(Beginning of Data under study)
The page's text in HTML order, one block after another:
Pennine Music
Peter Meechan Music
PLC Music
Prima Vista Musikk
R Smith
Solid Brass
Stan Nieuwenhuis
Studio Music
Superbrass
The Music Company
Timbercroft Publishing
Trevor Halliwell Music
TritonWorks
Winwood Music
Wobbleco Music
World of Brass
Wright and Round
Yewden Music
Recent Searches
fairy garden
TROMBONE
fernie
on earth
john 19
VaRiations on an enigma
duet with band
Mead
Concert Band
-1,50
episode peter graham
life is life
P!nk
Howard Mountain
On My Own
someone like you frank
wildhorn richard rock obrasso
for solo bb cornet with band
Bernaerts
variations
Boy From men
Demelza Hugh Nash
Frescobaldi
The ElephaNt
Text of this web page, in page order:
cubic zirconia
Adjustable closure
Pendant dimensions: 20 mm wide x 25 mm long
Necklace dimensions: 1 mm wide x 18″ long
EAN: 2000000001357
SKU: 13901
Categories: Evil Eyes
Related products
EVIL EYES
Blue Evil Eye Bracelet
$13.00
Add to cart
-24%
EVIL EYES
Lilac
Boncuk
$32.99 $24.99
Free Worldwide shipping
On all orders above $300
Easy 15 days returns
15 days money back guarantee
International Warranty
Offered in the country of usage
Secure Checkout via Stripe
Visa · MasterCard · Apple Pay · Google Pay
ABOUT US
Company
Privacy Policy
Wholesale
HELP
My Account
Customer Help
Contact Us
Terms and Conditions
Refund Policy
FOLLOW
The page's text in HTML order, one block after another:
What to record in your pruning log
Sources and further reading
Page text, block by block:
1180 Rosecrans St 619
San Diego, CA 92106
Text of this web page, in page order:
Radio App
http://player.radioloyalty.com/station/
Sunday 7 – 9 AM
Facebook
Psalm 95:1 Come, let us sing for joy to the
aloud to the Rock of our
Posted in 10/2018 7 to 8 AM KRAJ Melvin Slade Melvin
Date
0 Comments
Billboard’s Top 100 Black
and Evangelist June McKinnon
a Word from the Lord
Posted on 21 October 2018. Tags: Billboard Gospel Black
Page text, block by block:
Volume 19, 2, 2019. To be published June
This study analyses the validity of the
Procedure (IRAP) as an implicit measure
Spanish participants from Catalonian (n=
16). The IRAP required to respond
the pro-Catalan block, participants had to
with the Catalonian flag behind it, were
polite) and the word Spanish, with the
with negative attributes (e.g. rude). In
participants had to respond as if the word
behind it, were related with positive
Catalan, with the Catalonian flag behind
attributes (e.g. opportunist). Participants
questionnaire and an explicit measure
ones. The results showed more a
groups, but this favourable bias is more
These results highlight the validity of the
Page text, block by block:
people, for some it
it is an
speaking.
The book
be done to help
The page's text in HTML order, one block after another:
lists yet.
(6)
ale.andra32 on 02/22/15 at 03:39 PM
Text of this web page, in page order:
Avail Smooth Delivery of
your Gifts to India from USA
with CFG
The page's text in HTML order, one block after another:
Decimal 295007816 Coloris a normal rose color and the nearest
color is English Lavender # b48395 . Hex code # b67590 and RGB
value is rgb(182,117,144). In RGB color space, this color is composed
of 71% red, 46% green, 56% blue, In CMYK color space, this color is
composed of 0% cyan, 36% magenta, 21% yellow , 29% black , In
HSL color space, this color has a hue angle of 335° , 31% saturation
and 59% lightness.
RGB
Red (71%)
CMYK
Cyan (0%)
(End of Data under study)
- _Directions_
Of the records above, copy each line that includes "color".

- _Output of the exercise_
Decimal 295007816 Coloris a normal rose color and the nearest
color is English Lavender # b48395 . Hex code # b67590 and RGB
value is rgb(182,117,144). In RGB color space, this color is composed
of 71% red, 46% green, 56% blue, In CMYK color space, this color is
HSL color space, this color has a hue angle of 335° , 31% saturation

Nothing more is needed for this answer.